%%

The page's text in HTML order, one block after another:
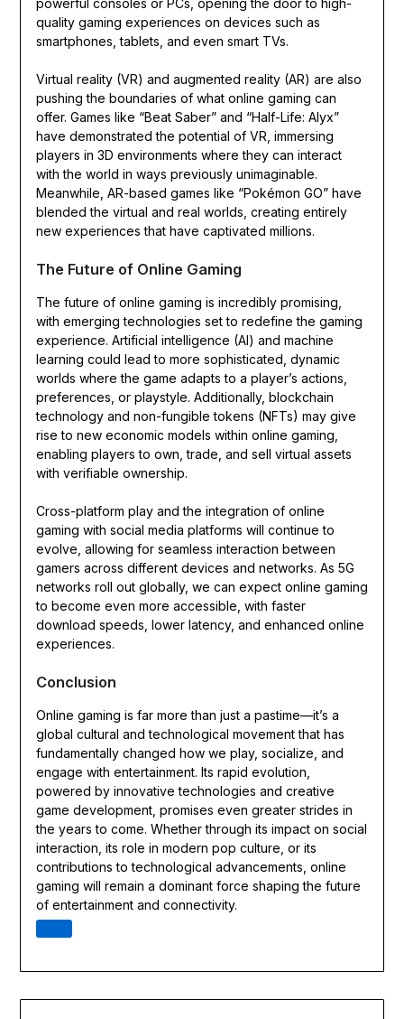
powerful consoles or PCs, opening the door to high-
quality gaming experiences on devices such as
smartphones, tablets, and even smart TVs.
Virtual reality (VR) and augmented reality (AR) are also
pushing the boundaries of what online gaming can
offer. Games like “Beat Saber” and “Half-Life: Alyx”
have demonstrated the potential of VR, immersing
players in 3D environments where they can interact
with the world in ways previously unimaginable.
Meanwhile, AR-based games like “Pokémon GO” have
blended the virtual and real worlds, creating entirely
new experiences that have captivated millions.
The Future of Online Gaming
The future of online gaming is incredibly promising,
with emerging technologies set to redefine the gaming
experience. Artificial intelligence (AI) and machine
learning could lead to more sophisticated, dynamic
worlds where the game adapts to a player’s actions,
preferences, or playstyle. Additionally, blockchain
technology and non-fungible tokens (NFTs) may give
rise to new economic models within online gaming,
enabling players to own, trade, and sell virtual assets
with verifiable ownership.
Cross-platform play and the integration of online
gaming with social media platforms will continue to
evolve, allowing for seamless interaction between
gamers across different devices and networks. As 5G
networks roll out globally, we can expect online gaming
to become even more accessible, with faster
download speeds, lower latency, and enhanced online
experiences.
Conclusion
Online gaming is far more than just a pastime—it’s a
global cultural and technological movement that has
fundamentally changed how we play, socialize, and
engage with entertainment. Its rapid evolution,
powered by innovative technologies and creative
game development, promises even greater strides in
the years to come. Whether through its impact on social
interaction, its role in modern pop culture, or its
contributions to technological advancements, online
gaming will remain a dominant force shaping the future
of entertainment and connectivity.
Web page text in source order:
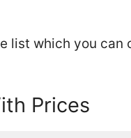
list which you can
Prices
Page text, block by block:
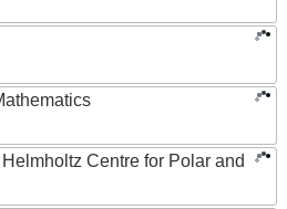
Centre for Polar and
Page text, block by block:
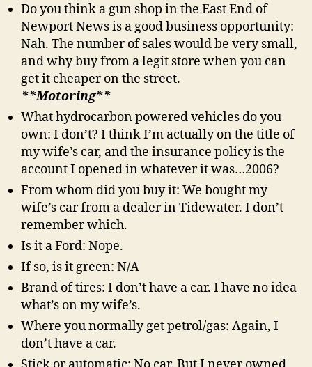
Do you think a gun shop in the East End of
Newport News is a good business opportunity:
Nah. The number of sales would be very small,
and why buy from a legit store when you can
get it cheaper on the street.
**Motoring**
What hydrocarbon powered vehicles do you
own: I don’t? I think I’m actually on the title of
my wife’s car, and the insurance policy is the
account I opened in whatever it was…2006?
From whom did you buy it: We bought my
wife’s car from a dealer in Tidewater. I don’t
remember which.
Is it a Ford: Nope.
If so, is it green: N/A
Brand of tires: I don’t have a car. I have no idea
what’s on my wife’s.
Where you normally get petrol/gas: Again, I
don’t have a car.
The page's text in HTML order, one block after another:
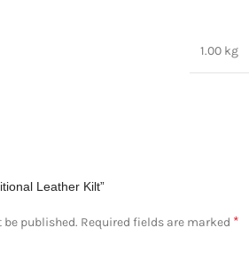
1.00 kg
Leather Kilt”
published. Required fields are marked *
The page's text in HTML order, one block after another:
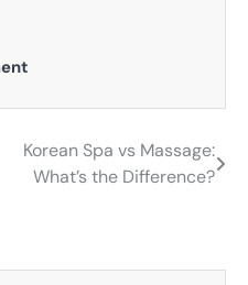
Korean Spa vs Massage:
What’s the Difference?

%%

→ Problem to solve:
Will you return exactly the lines above from the one with "Do you think a gun shop in the East End of" down to the one with "From whom did you buy it: We bought my", counting both as part of the range?

→ Exercise solution:
Do you think a gun shop in the East End of
Newport News is a good business opportunity:
Nah. The number of sales would be very small,
and why buy from a legit store when you can
get it cheaper on the street.
**Motoring**
What hydrocarbon powered vehicles do you
own: I don’t? I think I’m actually on the title of
my wife’s car, and the insurance policy is the
account I opened in whatever it was…2006?
From whom did you buy it: We bought my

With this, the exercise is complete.